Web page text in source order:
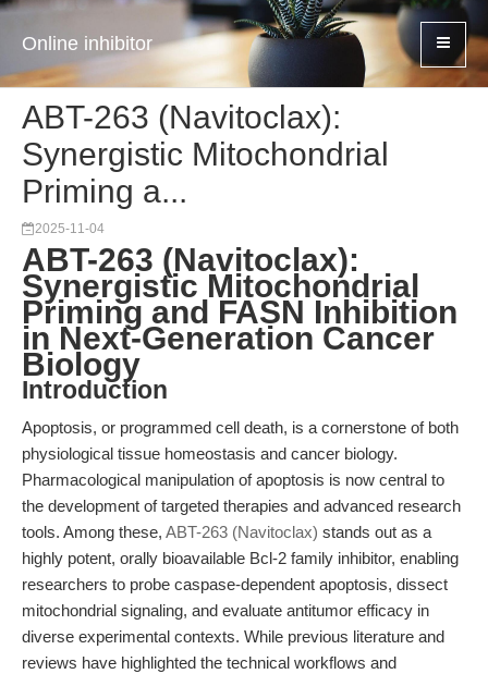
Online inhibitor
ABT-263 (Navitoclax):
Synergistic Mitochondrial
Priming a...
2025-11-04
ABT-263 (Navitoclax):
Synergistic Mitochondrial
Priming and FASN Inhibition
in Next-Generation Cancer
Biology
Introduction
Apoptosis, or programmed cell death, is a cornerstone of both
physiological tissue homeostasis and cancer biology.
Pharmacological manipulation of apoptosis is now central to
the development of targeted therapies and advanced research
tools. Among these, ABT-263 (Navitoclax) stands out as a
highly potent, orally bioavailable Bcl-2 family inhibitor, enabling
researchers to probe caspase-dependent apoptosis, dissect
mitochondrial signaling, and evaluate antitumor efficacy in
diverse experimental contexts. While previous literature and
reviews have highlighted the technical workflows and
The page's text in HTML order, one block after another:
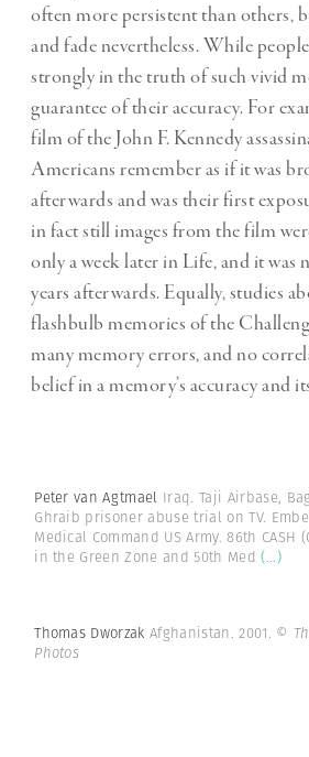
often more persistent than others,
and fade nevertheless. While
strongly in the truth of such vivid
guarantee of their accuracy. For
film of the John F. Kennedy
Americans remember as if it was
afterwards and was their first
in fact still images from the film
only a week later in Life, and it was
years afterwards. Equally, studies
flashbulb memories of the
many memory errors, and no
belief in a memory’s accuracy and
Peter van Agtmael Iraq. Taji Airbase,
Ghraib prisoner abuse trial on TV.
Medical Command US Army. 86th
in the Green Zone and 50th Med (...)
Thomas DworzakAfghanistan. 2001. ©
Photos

____

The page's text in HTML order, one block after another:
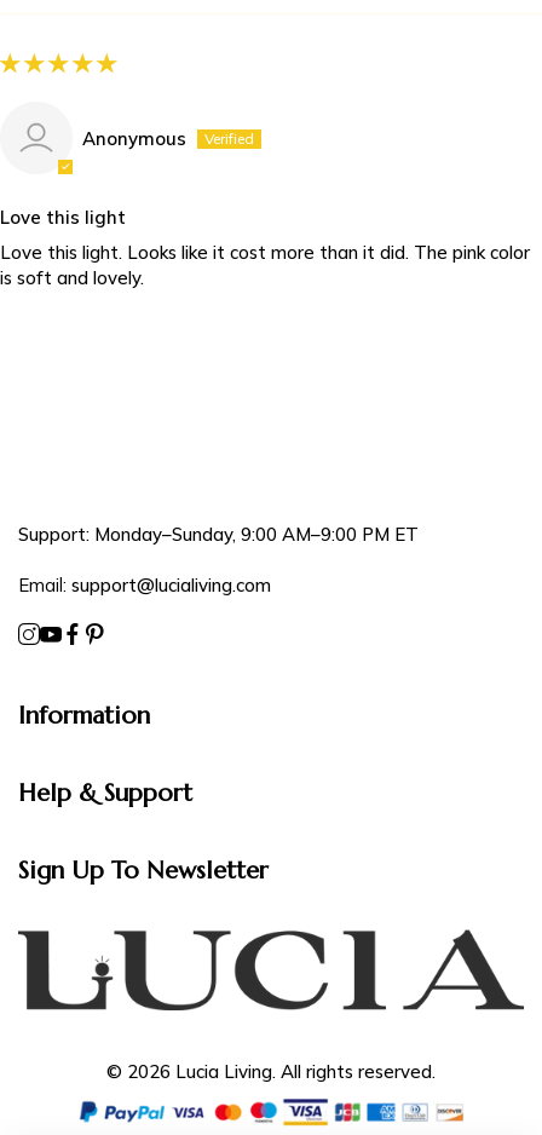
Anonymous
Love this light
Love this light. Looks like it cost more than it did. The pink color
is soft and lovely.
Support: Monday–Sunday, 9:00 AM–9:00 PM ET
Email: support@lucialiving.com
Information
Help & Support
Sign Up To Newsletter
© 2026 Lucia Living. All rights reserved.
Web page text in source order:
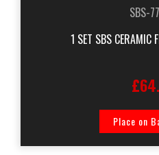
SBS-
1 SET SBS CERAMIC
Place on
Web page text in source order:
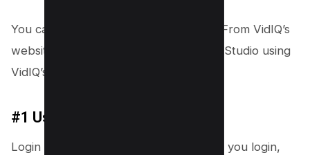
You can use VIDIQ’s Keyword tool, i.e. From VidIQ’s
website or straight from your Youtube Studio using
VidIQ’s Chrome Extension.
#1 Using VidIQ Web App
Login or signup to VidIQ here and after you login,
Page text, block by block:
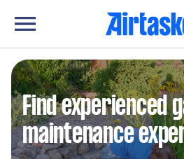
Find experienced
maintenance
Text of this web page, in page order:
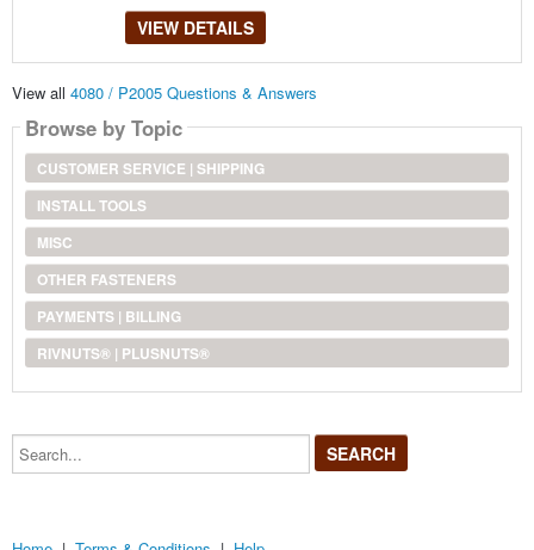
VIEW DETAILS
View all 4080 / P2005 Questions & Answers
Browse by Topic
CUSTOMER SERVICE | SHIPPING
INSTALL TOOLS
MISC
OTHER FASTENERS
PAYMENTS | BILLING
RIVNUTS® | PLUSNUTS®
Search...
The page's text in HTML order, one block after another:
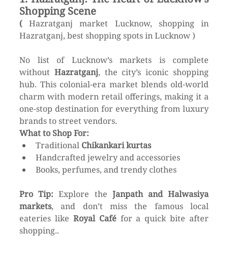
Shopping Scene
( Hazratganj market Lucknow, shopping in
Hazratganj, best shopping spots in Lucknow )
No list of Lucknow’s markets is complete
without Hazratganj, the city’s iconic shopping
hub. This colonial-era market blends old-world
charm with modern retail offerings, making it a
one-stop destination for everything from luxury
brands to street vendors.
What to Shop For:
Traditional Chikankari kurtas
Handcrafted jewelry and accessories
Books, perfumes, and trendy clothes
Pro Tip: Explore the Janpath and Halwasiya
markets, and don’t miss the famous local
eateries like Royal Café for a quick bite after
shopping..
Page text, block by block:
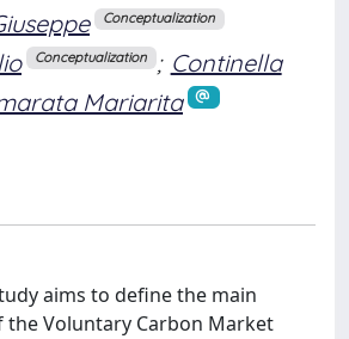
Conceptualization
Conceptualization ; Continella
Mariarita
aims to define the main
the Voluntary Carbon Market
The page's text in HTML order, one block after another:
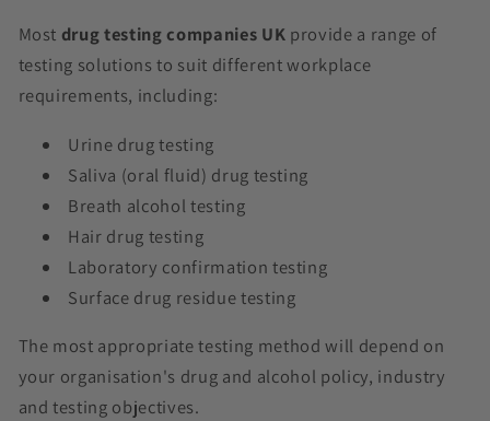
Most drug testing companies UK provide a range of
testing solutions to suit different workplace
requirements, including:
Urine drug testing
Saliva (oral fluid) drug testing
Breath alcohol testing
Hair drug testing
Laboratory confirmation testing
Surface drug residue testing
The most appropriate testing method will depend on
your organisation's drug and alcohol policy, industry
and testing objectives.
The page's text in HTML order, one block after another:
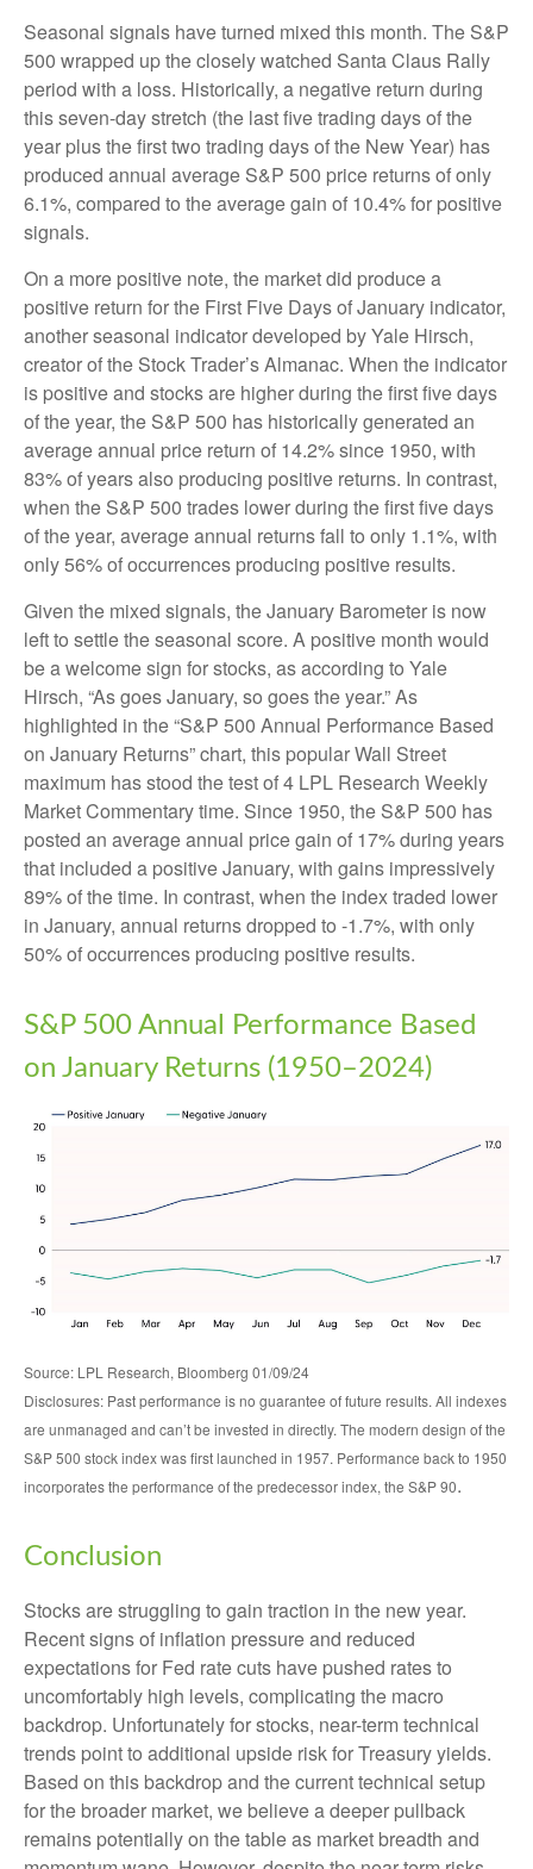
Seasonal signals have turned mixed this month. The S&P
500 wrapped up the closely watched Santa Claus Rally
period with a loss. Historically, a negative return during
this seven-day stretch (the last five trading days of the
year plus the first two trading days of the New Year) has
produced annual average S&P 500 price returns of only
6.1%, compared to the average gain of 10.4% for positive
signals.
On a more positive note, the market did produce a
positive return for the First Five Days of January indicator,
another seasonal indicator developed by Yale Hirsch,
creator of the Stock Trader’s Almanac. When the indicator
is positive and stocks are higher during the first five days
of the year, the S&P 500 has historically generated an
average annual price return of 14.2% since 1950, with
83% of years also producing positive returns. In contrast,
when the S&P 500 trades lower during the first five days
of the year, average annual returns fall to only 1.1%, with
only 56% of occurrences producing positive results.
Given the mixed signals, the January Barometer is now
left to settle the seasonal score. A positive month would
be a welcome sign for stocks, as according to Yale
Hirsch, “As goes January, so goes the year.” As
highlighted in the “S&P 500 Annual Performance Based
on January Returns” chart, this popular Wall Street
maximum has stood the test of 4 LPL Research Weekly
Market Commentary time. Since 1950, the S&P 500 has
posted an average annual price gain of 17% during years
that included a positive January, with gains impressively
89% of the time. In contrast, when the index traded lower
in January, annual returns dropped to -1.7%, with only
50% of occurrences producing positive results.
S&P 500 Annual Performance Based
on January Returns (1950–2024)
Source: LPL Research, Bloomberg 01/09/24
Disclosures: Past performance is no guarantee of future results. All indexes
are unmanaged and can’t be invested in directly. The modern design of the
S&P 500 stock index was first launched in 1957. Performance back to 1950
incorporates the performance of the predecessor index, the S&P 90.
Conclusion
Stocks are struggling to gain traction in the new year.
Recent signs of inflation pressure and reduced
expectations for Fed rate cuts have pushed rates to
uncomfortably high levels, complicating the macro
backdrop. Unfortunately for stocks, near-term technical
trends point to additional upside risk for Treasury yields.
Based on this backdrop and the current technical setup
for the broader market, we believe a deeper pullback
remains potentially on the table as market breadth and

____

PROBLEM REQUIREMENTS — Quote word for word only the lines above from the one containing "markets, and don’t miss the famous local" through the one containing "positive return for". Pictures stay out of your copy.

ANSWER SECTION —
markets, and don’t miss the famous local
eateries like Royal Café for a quick bite after
shopping..
Page text, block by block:
Conceptualization
Conceptualization ; Continella
Mariarita
aims to define the main
the Voluntary Carbon Market
The page's text in HTML order, one block after another:
Most drug testing companies UK provide a range of
testing solutions to suit different workplace
requirements, including:
Urine drug testing
Saliva (oral fluid) drug testing
Breath alcohol testing
Hair drug testing
Laboratory confirmation testing
Surface drug residue testing
The most appropriate testing method will depend on
your organisation's drug and alcohol policy, industry
and testing objectives.
The page's text in HTML order, one block after another:
Seasonal signals have turned mixed this month. The S&P
500 wrapped up the closely watched Santa Claus Rally
period with a loss. Historically, a negative return during
this seven-day stretch (the last five trading days of the
year plus the first two trading days of the New Year) has
produced annual average S&P 500 price returns of only
6.1%, compared to the average gain of 10.4% for positive
signals.
On a more positive note, the market did produce a
positive return for the First Five Days of January indicator,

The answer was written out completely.